Work request
Once the pictures have been set aside, copy every remaining entry exactly.

Records from a collection:

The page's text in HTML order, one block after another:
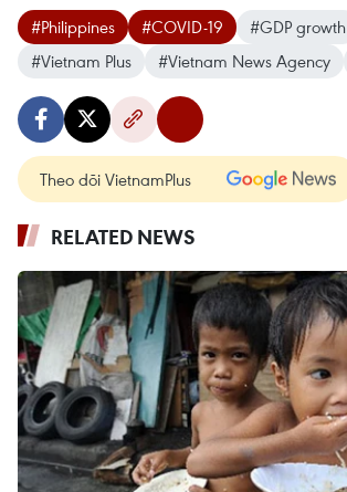
#Philippines #COVID-19 #GDP growth
#Vietnam Plus
#Vietnam News Agency
Theo dõi VietnamPlus
RELATED NEWS

Solution to this exercise
The page's text in HTML order, one block after another:
#Philippines #COVID-19 #GDP growth
#Vietnam Plus
#Vietnam News Agency
Theo dõi VietnamPlus
RELATED NEWS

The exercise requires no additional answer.